Fruits and vegetables or their natural constituents which increase detoxication enzymes and/or reduce activating enzymes are considered as good candidates to prevent chemically-induced carcinogenesis. In this study, rats were fed a diet supplemented with 20% onion powder for 9 days. Several cytochrome P450 (CYP)s enzymes (CYP 1A, 2B, 2E1, 3A), which are involved in carcinogen activation, were determined by measuring their enzyme activities using specific substrates.

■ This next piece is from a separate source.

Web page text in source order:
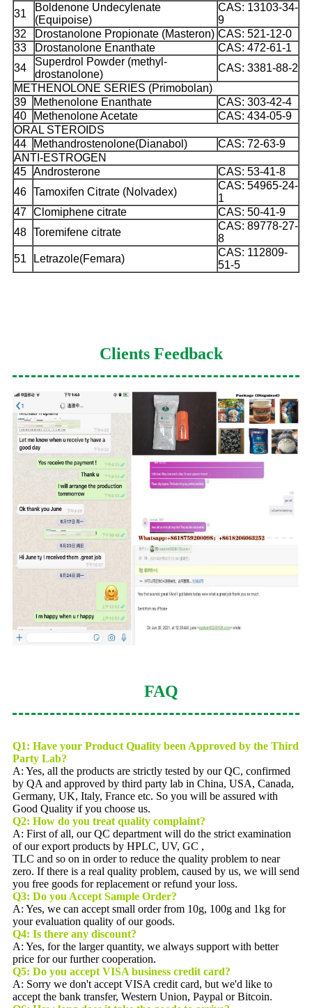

In addition, phase II enzymes activities such as UDP-glucuronosyltransferase (UGT) and glutathione S-transferase (GST), involved in detoxication of carcinogens, were measured. Protein levels of CYPs and GST A1/A2, A3/A5, Ml, M2 and P1 were measured using antibodies in Western blots. Consumption of onion induced CYP 1A and CYP 2B activities while it decreased CYP 2E1 activity. This later modification was accompanied by a decrease of CYP 2E1 levels. The same dietary treatment caused a slight increase of the total GST activity. The relative proportions of GST subunits were modified. GST Al/A2 subunits were increased while GST A3/A5 and GST M2 subunits were decreased and GST M1 and P1 were not modified. Onion consumption also increased p-nitrophenol UGT activity. Taken together, these results suggest that the decrease of CYP 2E1 and the increase of phase II enzymes by onion can afford protection against some carcinogens, while the decrease of some GST subunits could increase the genotoxic effects of other chemicals. The modulating effect of onion could be ascribed to alk(en)yl polysulphides and/or glycosides of flavonols, which were identified in the onion powder.

PMID:
11524136
[PubMed - indexed for MEDLINE]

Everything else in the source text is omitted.